As regards retail prices, charged by the home network to their roaming customer, the issue is somewhat less clear. It could be argued that once wholesale prices had been fixed then retail prices could be regulated by national authorities. However, Advocate General Maduro considers that it was expedient and appropriate for the Community to regulate retail prices. He suggests that, given the Regulation was intended to expire after three years, the transnational nature of roaming and the fact that roaming is of minor concern to national regulators, the Community may be more willing and better placed to address the problem. Had the issue been left to the 27 national regulators it may have taken too long to introduce effective control of retail prices.

1 Regulation (EC) No 717/2007 of the European Parliament and of the Council of 27 June 2007 on roaming on public mobile telephone networks within the Community and amending Directive 2002/21/EC (OJ L 171, p. 32)

As to whether setting maximum limits to the prices charged by the network operators was proportionate, the Advocate General notes that the Community intervened as a last resort; all of the Commission’s previous attempts to reduce roaming prices (including competition law investigations, transparency initiatives, regulatory action and political pressure) having failed. He also observes that the Commission found that roaming prices varied widely in ways that could not be explained by underlying costs, with operators making profits of above 200% for calls made while roaming and of 300% or 400% for calls received. Given these excessive charges and the need for timely action, a decision to regulate retail prices was an option reasonably open to the Community.
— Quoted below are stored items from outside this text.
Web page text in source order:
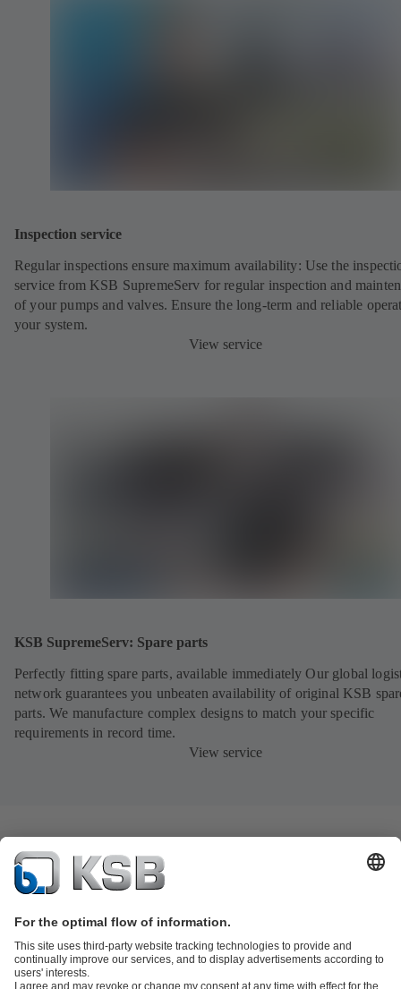
Inspection service
Regular inspections ensure maximum availability: Use the
service from KSB SupremeServ for regular inspection and
of your pumps and valves. Ensure the long-term and reliable
your system.
View service
KSB SupremeServ: Spare parts
Perfectly fitting spare parts, available immediately Our global
network guarantees you unbeaten availability of original KSB
parts. We manufacture complex designs to match your specific
requirements in record time.
View service
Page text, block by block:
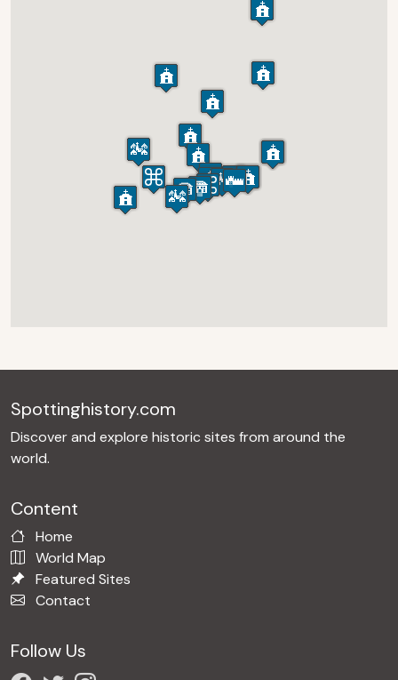
Spottinghistory.com
Discover and explore historic sites from around the
world.
Content
Home
World Map
Featured Sites
Contact
Follow Us
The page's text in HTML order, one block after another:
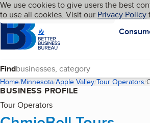
Skip to main content
Cookies on BBB.org
We use cookies to give users the best
to use all cookies. Visit our Privacy Policy
HomepageLanguage My BBB
Find
Home Minnesota Apple Valley Tour Operators
BUSINESS PROFILE
Tour Operators
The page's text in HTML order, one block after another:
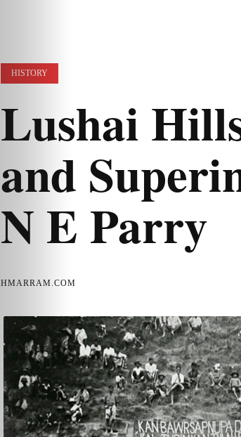
HISTORY
Lushai
and
N E Parry
HMARRAM.COM

Furthermore, acknowledging that price controls should always be assessed carefully because of their extreme impact on the market, the Advocate General considers that the limited duration of these price caps, the existence of a sunset clause requiring periodic reassessment, and their aim of correcting a market failure that competition rules had not been able to address, makes them more acceptable. As such the Regulation cannot be said to be disproportionate.

The Advocate General therefore concludes that the setting of maximum charges for roaming calls does not infringe the principles of subsidiarity or proportionality.

Consequently, Advocate General Poiares Maduro proposes that the Court confirm the validity of the Roaming Regulation.

NOTE: The Advocate General’s Opinion is not binding on the Court of Justice. It is the role of the Advocates General to propose to the Court, in complete independence, a legal solution to the cases for which they are responsible. The Judges of the Court are now beginning their deliberations in this case. Judgment will be given at a later date.

NOTE: A reference for a preliminary ruling allows the courts and tribunals of the Member States, in disputes which have been brought before them, to refer questions to the Court of Justice about the interpretation of Community law or the validity of a Community act. The Court of Justice does not decide the dispute itself. It is for the national court or tribunal to dispose of the case in accordance with the Court’s decision, which is similarly binding on other national courts or tribunals before which the same issue is raised.

Unofficial document for media use, not binding on the Court of Justice.